▶ Goal of the exercise:
Everything from the line holding "The page's text" to the last line of the material below must be retyped exactly, minus any pictures.

▶ Data for analysis:
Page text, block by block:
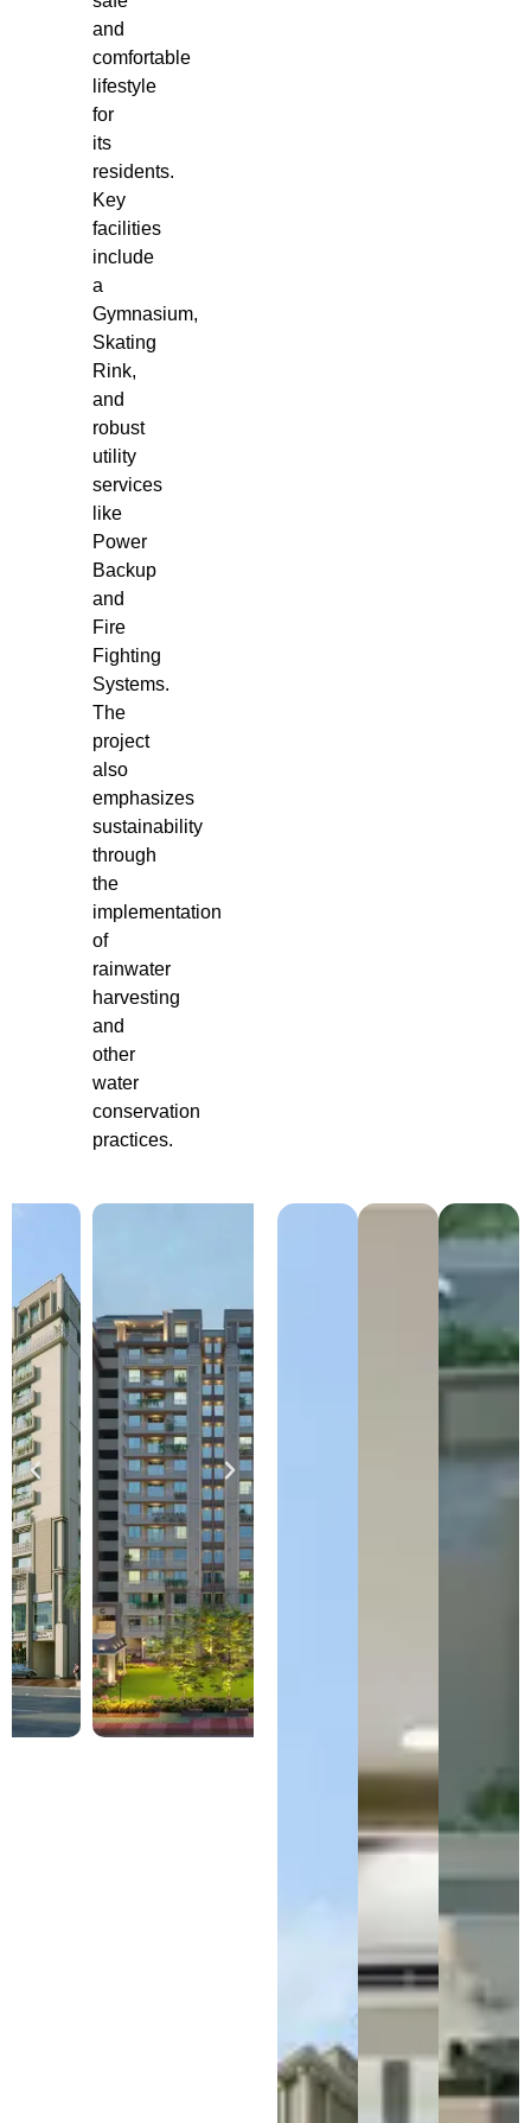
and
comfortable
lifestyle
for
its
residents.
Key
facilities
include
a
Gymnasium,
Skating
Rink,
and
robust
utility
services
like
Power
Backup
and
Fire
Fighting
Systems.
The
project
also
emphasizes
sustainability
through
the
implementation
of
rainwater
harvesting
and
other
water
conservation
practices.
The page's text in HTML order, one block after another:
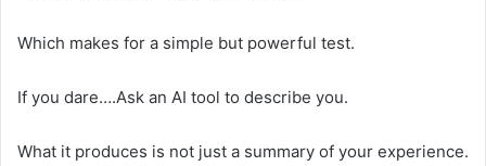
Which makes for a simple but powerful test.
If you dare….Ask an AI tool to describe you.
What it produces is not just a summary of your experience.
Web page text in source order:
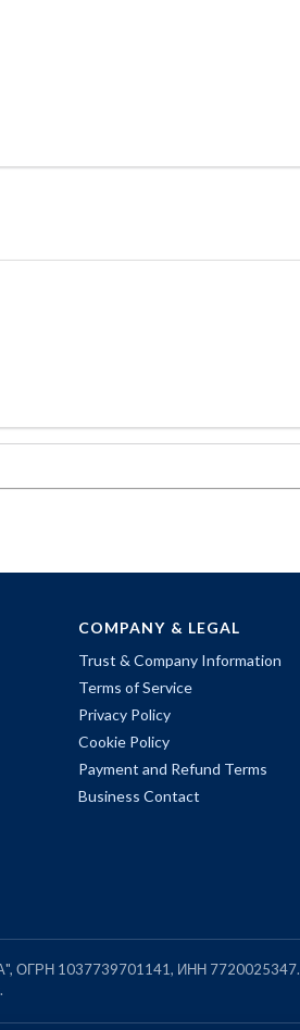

▶ Your response:
The page's text in HTML order, one block after another:
Which makes for a simple but powerful test.
If you dare….Ask an AI tool to describe you.
What it produces is not just a summary of your experience.
Web page text in source order:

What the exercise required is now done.